| Task prompt |
Filter the entries below, keeping every line that has the word "among".

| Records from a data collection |
+-------+

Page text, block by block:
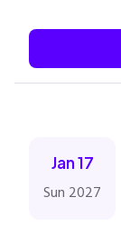
Jan 17
Sun 2027
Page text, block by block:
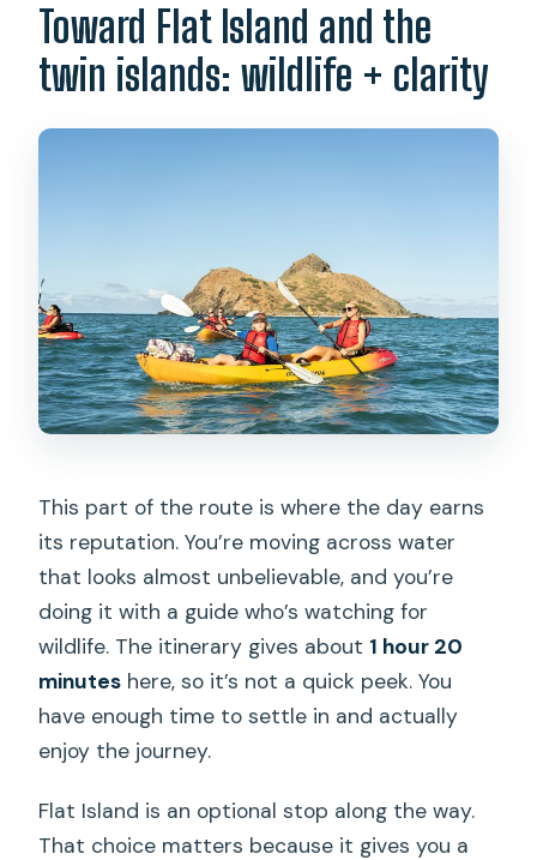
Toward Flat Island and the
twin islands: wildlife + clarity
This part of the route is where the day earns
its reputation. You’re moving across water
that looks almost unbelievable, and you’re
doing it with a guide who’s watching for
wildlife. The itinerary gives about 1 hour 20
minutes here, so it’s not a quick peek. You
have enough time to settle in and actually
enjoy the journey.
Flat Island is an optional stop along the way.
That choice matters because it gives you a
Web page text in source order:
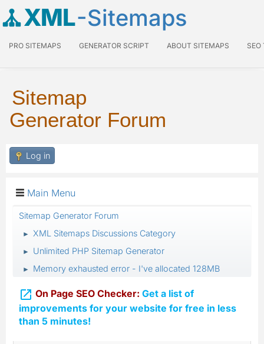
XML-Sitemaps
PRO SITEMAPS GENERATOR SCRIPT ABOUT SITEMAPS SEO
Sitemap
Generator Forum
Log in
Main Menu
Sitemap Generator Forum
► XML Sitemaps Discussions Category
► Unlimited PHP Sitemap Generator
► Memory exhausted error - I've allocated 128MB
 On Page SEO Checker: Get a list of
improvements for your website for free in less
than 5 minutes!
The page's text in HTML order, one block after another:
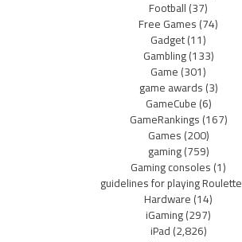
Football(37)
Free Games(74)
Gadget(11)
Gambling(133)
Game(301)
game awards(3)
GameCube(6)
GameRankings(167)
Games(200)
gaming(759)
Gaming consoles(1)
guidelines for playing Roulette
Hardware(14)
iGaming(297)
iPad(2,826)
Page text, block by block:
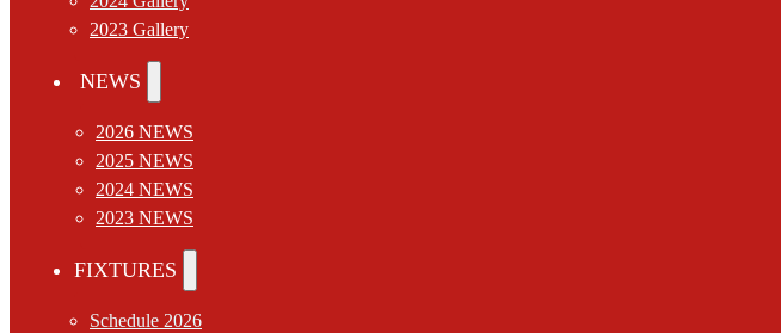
2023 Gallery
NEWS
2026 NEWS
2025 NEWS
2024 NEWS
2023 NEWS
FIXTURES
Schedule 2026
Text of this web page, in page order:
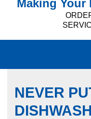
Making Your
NEVER
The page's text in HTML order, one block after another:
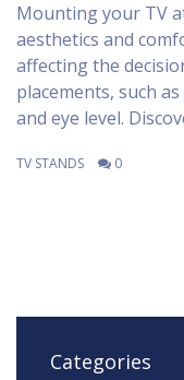
Mounting your TV
aesthetics and
affecting the
placements, such
and eye level.
Practical tips from
TV STANDS 0
Categories
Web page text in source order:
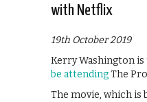
with Netflix
19th October 2019
Kerry Washington
be attendingThe
The movie, which is
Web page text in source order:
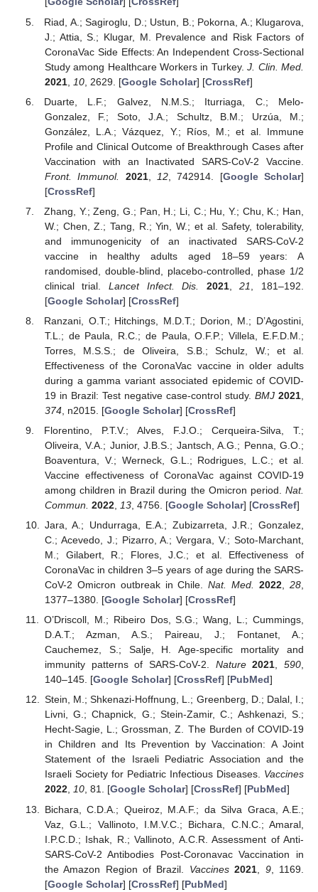
Riad, A.; Sagiroglu, D.; Ustun, B.; Pokorna, A.; Klugarova,
J.; Attia, S.; Klugar, M. Prevalence and Risk Factors of
CoronaVac Side Effects: An Independent Cross-Sectional
Study among Healthcare Workers in Turkey.J. Clin. Med.
2021, 10, 2629. [Google Scholar] [CrossRef]
Duarte, L.F.; Galvez, N.M.S.; Iturriaga, C.; Melo-
Gonzalez, F.; Soto, J.A.; Schultz, B.M.; Urzúa, M.;
González, L.A.; Vázquez, Y.; Ríos, M.; et al. Immune
Profile and Clinical Outcome of Breakthrough Cases after
Vaccination with an Inactivated SARS-CoV-2 Vaccine.
Front. Immunol.
2021, 12, 742914. [Google Scholar]
[CrossRef]
Zhang, Y.; Zeng, G.; Pan, H.; Li, C.; Hu, Y.; Chu, K.; Han,
W.; Chen, Z.; Tang, R.; Yin, W.; et al. Safety, tolerability,
and immunogenicity of an inactivated SARS-CoV-2
vaccine in healthy adults aged 18–59 years: A
randomised, double-blind, placebo-controlled, phase 1/2
clinical trial.Lancet Infect. Dis. 2021,21
, 181–192.
[Google Scholar] [CrossRef]
Ranzani, O.T.; Hitchings, M.D.T.; Dorion, M.; D’Agostini,
T.L.; de Paula, R.C.; de Paula, O.F.P.; Villela, E.F.D.M.;
Torres, M.S.S.; de Oliveira, S.B.; Schulz, W.; et al.
Effectiveness of the CoronaVac vaccine in older adults
during a gamma variant associated epidemic of COVID-
19 in Brazil: Test negative case-control study. BMJ 2021
374, n2015. [Google Scholar] [CrossRef]
Florentino, P.T.V.; Alves, F.J.O.; Cerqueira-Silva, T.;
Oliveira, V.A.; Junior, J.B.S.; Jantsch, A.G.; Penna, G.O.;
Boaventura, V.; Werneck, G.L.; Rodrigues, L.C.; et al.
Vaccine effectiveness of CoronaVac against COVID-19
among children in Brazil during the Omicron period. Nat.
Commun. 2022, 13, 4756. [Google Scholar] [CrossRef]
Jara, A.; Undurraga, E.A.; Zubizarreta, J.R.; Gonzalez,
C.; Acevedo, J.; Pizarro, A.; Vergara, V.; Soto-Marchant,
M.; Gilabert, R.; Flores, J.C.; et al. Effectiveness of
CoronaVac in children 3–5 years of age during the SARS-
CoV-2 Omicron outbreak in Chile.Nat. Med. 2022 ,28
1377–1380. [Google Scholar] [CrossRef]
O’Driscoll, M.; Ribeiro Dos, S.G.; Wang, L.; Cummings,
D.A.T.; Azman, A.S.; Paireau, J.; Fontanet, A.;
Cauchemez, S.; Salje, H. Age-specific mortality and
immunity patterns of SARS-CoV-2. Nature 2021,590,
140–145. [Google Scholar] [CrossRef] [PubMed]
Stein, M.; Shkenazi-Hoffnung, L.; Greenberg, D.; Dalal, I.;
Livni, G.; Chapnick, G.; Stein-Zamir, C.; Ashkenazi, S.;
Hecht-Sagie, L.; Grossman, Z. The Burden of COVID-19
in Children and Its Prevention by Vaccination: A Joint
Statement of the Israeli Pediatric Association and the
Israeli Society for Pediatric Infectious Diseases. Vaccines
2022, 10, 81. [Google Scholar] [CrossRef] [PubMed]
Bichara, C.D.A.; Queiroz, M.A.F.; da Silva Graca, A.E.;
Vaz, G.L.; Vallinoto, I.M.V.C.; Bichara, C.N.C.; Amaral,
I.P.C.D.; Ishak, R.; Vallinoto, A.C.R. Assessment of Anti-
SARS-CoV-2 Antibodies Post-Coronavac Vaccination in
the Amazon Region of Brazil. Vaccines 2021 9, 1169.
[Google Scholar] [CrossRef] [PubMed]
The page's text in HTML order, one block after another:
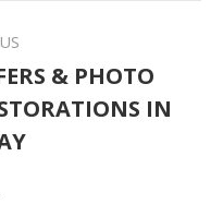
& PHOTO
IN
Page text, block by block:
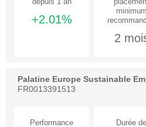
+2.01%
2
Palatine Europe Sustainable
FR0013391513
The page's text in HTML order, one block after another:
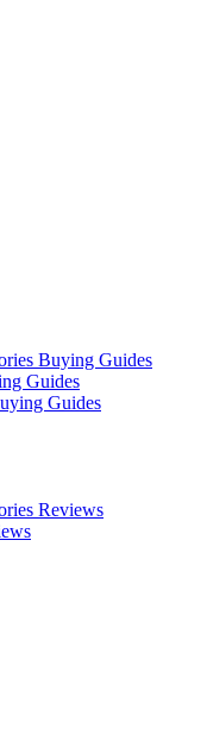
Buying Guides
Guides
Guides
Reviews
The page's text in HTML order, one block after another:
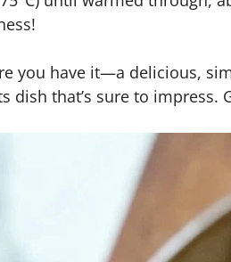
you have it—a delicious,
dish that’s sure to impress.
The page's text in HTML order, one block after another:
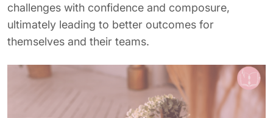
challenges with confidence and composure,
ultimately leading to better outcomes for
themselves and their teams.
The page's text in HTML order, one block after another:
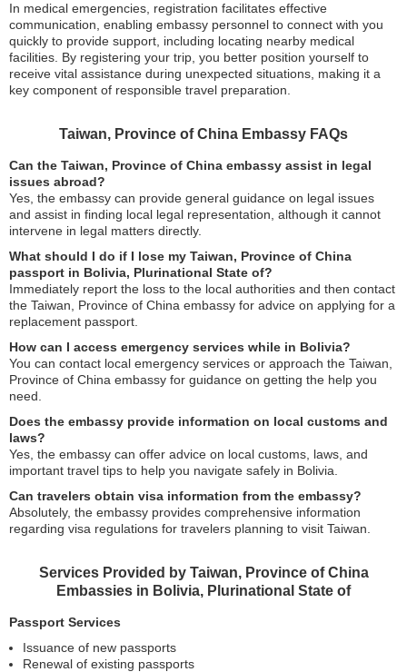
In medical emergencies, registration facilitates effective
communication, enabling embassy personnel to connect with you
quickly to provide support, including locating nearby medical
facilities. By registering your trip, you better position yourself to
receive vital assistance during unexpected situations, making it a
key component of responsible travel preparation.
Taiwan, Province of China Embassy FAQs
Can the Taiwan, Province of China embassy assist in legal
issues abroad?
Yes, the embassy can provide general guidance on legal issues
and assist in finding local legal representation, although it cannot
intervene in legal matters directly.
What should I do if I lose my Taiwan, Province of China
passport in Bolivia, Plurinational State of?
Immediately report the loss to the local authorities and then contact
the Taiwan, Province of China embassy for advice on applying for a
replacement passport.
How can I access emergency services while in Bolivia?
You can contact local emergency services or approach the Taiwan,
Province of China embassy for guidance on getting the help you
need.
Does the embassy provide information on local customs and
laws?
Yes, the embassy can offer advice on local customs, laws, and
important travel tips to help you navigate safely in Bolivia.
Can travelers obtain visa information from the embassy?
Absolutely, the embassy provides comprehensive information
regarding visa regulations for travelers planning to visit Taiwan.
Services Provided by Taiwan, Province of China
Embassies in Bolivia, Plurinational State of
Passport Services
Issuance of new passports
Renewal of existing passports
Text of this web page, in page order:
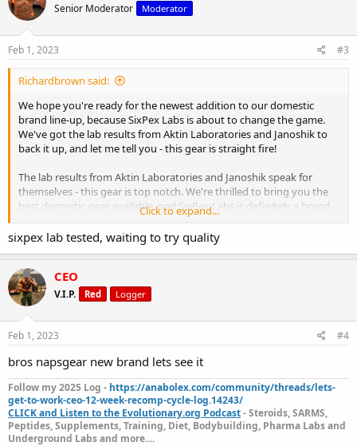
Senior Moderator Moderator
Feb 1, 2023 #3
Richardbrown said:
We hope you're ready for the newest addition to our domestic
brand line-up, because SixPex Labs is about to change the game.
We've got the lab results from Aktin Laboratories and Janoshik to
back it up, and let me tell you - this gear is straight fire!
The lab results from Aktin Laboratories and Janoshik speak for
themselves - this gear is top notch. We're thrilled to bring you the
best domestic gear available, and SixPex Labs is definitely a brand
But don't just take our word for it, try it out for yourself and see the
flop on stage or in the gym. That's why NapsGear only brings you
the best of the best.
View the results here:January 2023 Laboratory Tests
Shop SixPex here:
Click to expand...
sixpex lab tested, waiting to try quality
CEO
V.I.P. Red Logger
Feb 1, 2023 #4
bros napsgear new brand lets see it
Follow my 2025 Log - https://anabolex.com/community/threads/lets-
get-to-work-ceo-12-week-recomp-cycle-log.14243/
CLICK and Listen to the Evolutionary.org Podcast- Steroids, SARMS,
Peptides, Supplements, Training, Diet, Bodybuilding, Pharma Labs and
Underground Labs and more....
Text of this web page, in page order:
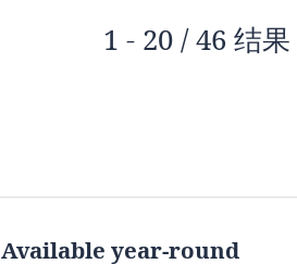
1 - 20 / 46 结果
Available year-round
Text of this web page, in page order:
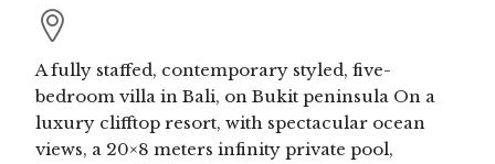
A fully staffed, contemporary styled, five-
bedroom villa in Bali, on Bukit peninsula On a
luxury clifftop resort, with spectacular ocean
views, a 20×8 meters infinity private pool,
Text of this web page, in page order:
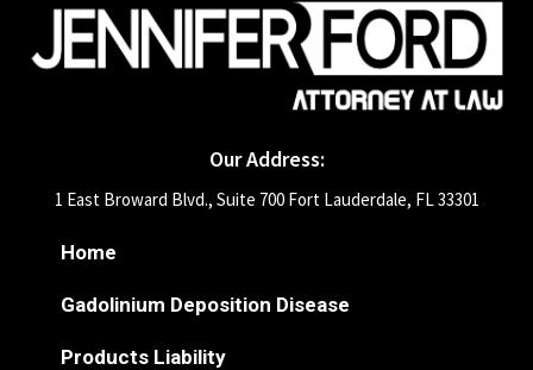
Our Address:
1 East Broward Blvd., Suite 700 Fort Lauderdale, FL 33301
Home
Gadolinium Deposition Disease
Products Liability
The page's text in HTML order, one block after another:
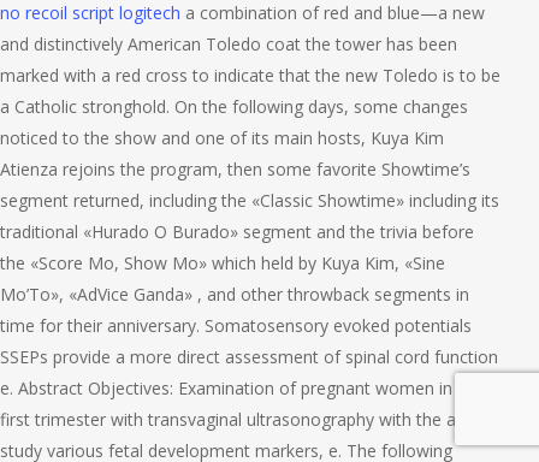
no recoil script logitech a combination of red and blue—a new
and distinctively American Toledo coat the tower has been
marked with a red cross to indicate that the new Toledo is to be
a Catholic stronghold. On the following days, some changes
noticed to the show and one of its main hosts, Kuya Kim
Atienza rejoins the program, then some favorite Showtime’s
segment returned, including the «Classic Showtime» including its
traditional «Hurado O Burado» segment and the trivia before
the «Score Mo, Show Mo» which held by Kuya Kim, «Sine
Mo’To», «AdVice Ganda» , and other throwback segments in
time for their anniversary. Somatosensory evoked potentials
SSEPs provide a more direct assessment of spinal cord function
e. Abstract Objectives: Examination of pregnant women in the
first trimester with transvaginal ultrasonography with the aim to
study various fetal development markers, e. The following
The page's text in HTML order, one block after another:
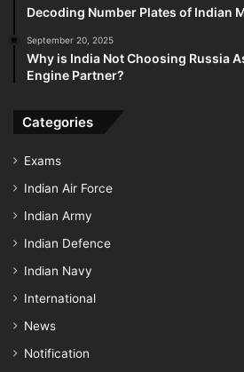
Decoding Number Plates of Indian
September 20, 2025
Why is India Not Choosing Russia
Engine Partner?
Categories
Exams
Indian Air Force
Indian Army
Indian Defence
Indian Navy
International
News
Notification
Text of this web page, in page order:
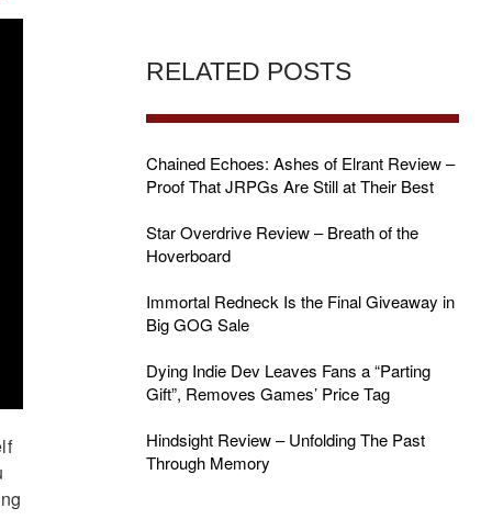
RELATED POSTS
Chained Echoes: Ashes of Elrant Review –
Proof That JRPGs Are Still at Their Best
Star Overdrive Review – Breath of the
Hoverboard
Immortal Redneck Is the Final Giveaway in
Big GOG Sale
Dying Indie Dev Leaves Fans a “Parting
Gift”, Removes Games’ Price Tag
Hindsight Review – Unfolding The Past
Through Memory
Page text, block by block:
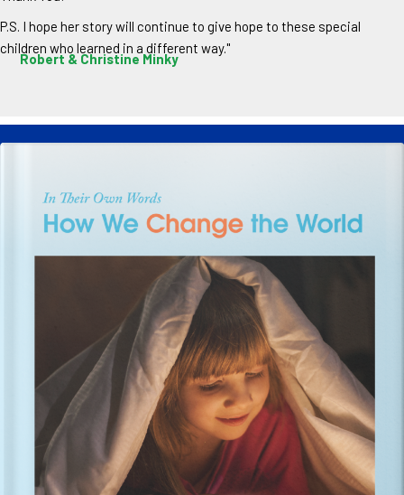
P.S. I hope her story will continue to give hope to these special
children who learned in a different way."
Robert & Christine Minky
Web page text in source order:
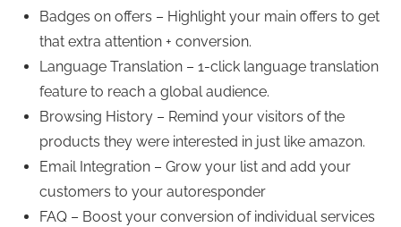
Badges on offers – Highlight your main offers to get
that extra attention + conversion.
Language Translation – 1-click language translation
feature to reach a global audience.
Browsing History – Remind your visitors of the
products they were interested in just like amazon.
Email Integration – Grow your list and add your
customers to your autoresponder
FAQ – Boost your conversion of individual services
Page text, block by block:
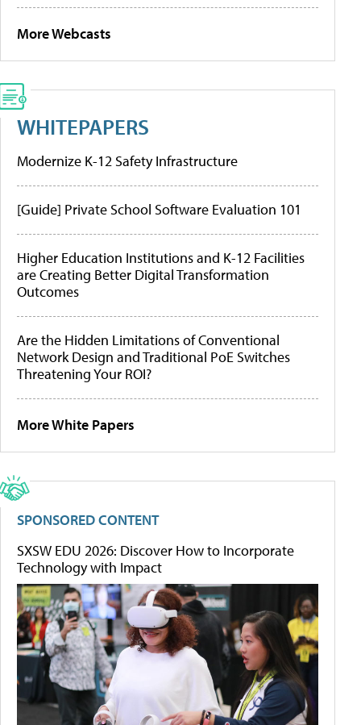
More Webcasts
WHITEPAPERS
Modernize K-12 Safety Infrastructure
[Guide] Private School Software Evaluation 101
Higher Education Institutions and K-12 Facilities
are Creating Better Digital Transformation
Outcomes
Are the Hidden Limitations of Conventional
Network Design and Traditional PoE Switches
Threatening Your ROI?
More White Papers
SPONSORED CONTENT
SXSW EDU 2026: Discover How to Incorporate
Technology with Impact
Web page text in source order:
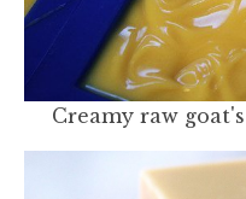
Creamy raw
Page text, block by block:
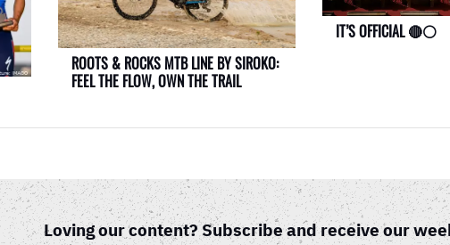
ROOTS & ROCKS MTB LINE BY SIROKO:
FEEL THE FLOW, OWN THE TRAIL
IT’S OFFICIAL 🔴⚪
Loving our content? Subscribe and receive our
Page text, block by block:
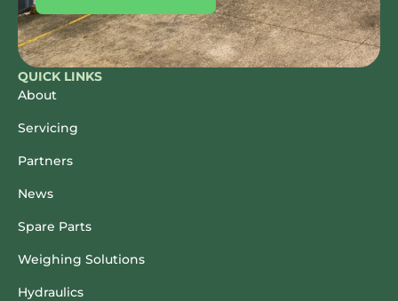
QUICK LINKS
About
Servicing
Partners
News
Spare Parts
Weighing Solutions
Hydraulics
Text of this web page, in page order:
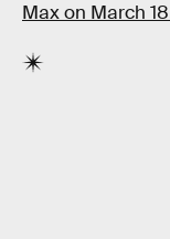
Max on March
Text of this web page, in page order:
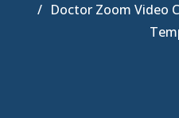
Doctor Zoom Video

+-------+

| Completed task |
Study among Healthcare Workers in Turkey.J. Clin. Med.
among children in Brazil during the Omicron period. Nat.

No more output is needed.